There has been a shift in financing

  • Change in costs - Have peen spending about 1% on public health care while we have moved private care 12% to 20%. So we have fallen behind because the costs have increased but the coverage has not.
  • Changes in policy have not been driven by mental health policy but by social programs that are not designed for mental health (Medicaid, TANF, SSI, SSDI, child welfare) but they have been driving the changes. If you want to do a good job supporting mental health you need to understand all of these other programs. This means that there is often a lack of good mental health expertise, voice, and accountability in these various non mental health related programs.

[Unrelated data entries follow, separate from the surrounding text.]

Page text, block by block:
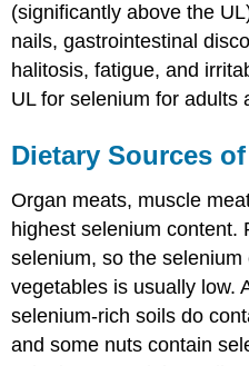
(significantly above the
nails, gastrointestinal
halitosis, fatigue, and
UL for selenium for adults
Dietary Sources
Organ meats, muscle
highest selenium content.
selenium, so the
vegetables is usually low.
selenium-rich soils do
and some nuts contain
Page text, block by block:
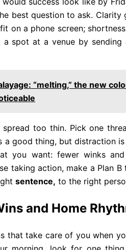
best question to ask. Clarity
on a phone screen;
a spot at a venue by
“melting,” the new
spread too thin. Pick one
a good thing, but distraction
you want: fewer winks
taking action, make a Plan
sentence, to the right
and Home
that take care of you when
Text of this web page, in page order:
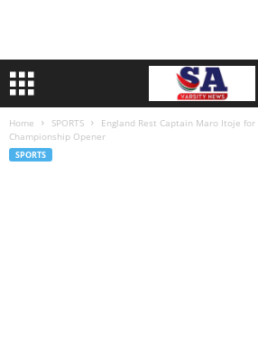
Home SPORTS
England Rest Captain Maro Itoje
Championship Opener
SPORTS
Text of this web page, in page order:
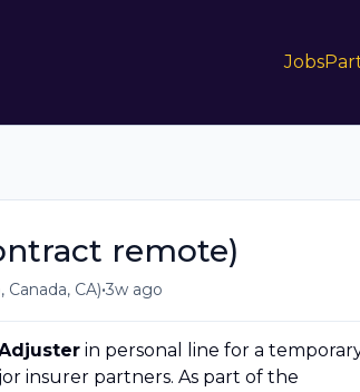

How do we create new policy-leadership

  • Consolidate under a single agency that deals across agencies. New Mexico is ding this. Very difficult!
  • Create a matrix organization consulting versus action function (Mass)
  • Bring MH into program agencies. Tends to quickly marginalize the MH folks.

Research

  • What are the incentives and how might we change them to support the alignment.
  • What organizational, financial and programmatic features are likely to work in different state political models. Which will be different for each state. 
  • Need qualitative research to understand "what the rules of the game really mean."
  • Investment need to me made in data systems so that we can understand what is happening. This suggests that the information MUST be shared across a variety of agencies.

It seems to me that the underlying message is that the changes in financial and policy have left the mental health field behind. We need to address this problem by developing systems and expertise that allow us to work within these new policies and to make mental health a "player" to share our experience to improve these policies.